SGT Paul Orville Neff was born 7 Mar 1916 in Cootes Store, Virginia. He was the oldest son and 3rd of 6 children born to Paul and Myrtie Ann (Fansler) Neff. His father worked as a carpenter and later farmed in the Plains District of Rockingham County on a farm he owned. In 1940 the farm was valued at $800 about half of what it would have been valued in 1930. This was true of the neighboring farms as well. Paul or Orville as the family apparently called him, was working in a marl pit probably owned by M. C. Showalter and reported a 1939 income of $780.
Paul was drafted in May 1941. At that time he would have been sent to a local/regional post and assigned to a unit. It was then that he was likely assigned to G Company 116th Infantry. He would have trained with the unit at Fort Meade, Maryland and then at Camp Blanding, Florida before shipping out for England with the unit in September 1942. Once in England the unit trained for the planned amphibious assault that was to be part of the invasion of occupied Europe. That assault finally occured on 6 Jun 1944 and it was in that effort on that day that SGT Neff was killed in action. Originally reported as missing in action, his body was later recovered and he was officially reported as being killed in action on 6 Jun 1944.
SGT Neff was repatriated in 1948 and re-interred in Arlington National Cemetery in Arlington, Virginia.
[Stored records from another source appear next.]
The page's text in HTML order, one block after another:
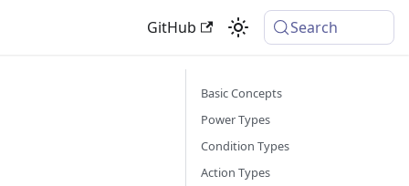
GitHub Search
Basic Concepts
Power Types
Condition Types
Action Types

Paul's sister, Helen Virginia Neff, had married William Luther Crider who was also drafted and was serving in Italy in B Company 19th Infantry (the same unit as Audie Murphy) when he was killed by friendly fire on 26 May 1944. Thus the family had lost 2 men in the space of 11 days. Paul's brother, Linden Fansler Neff, served in the U. S. Marine Corps in Searchlight Battery, 5th AntiAircraft Artillery Battalion in the Pacific theater.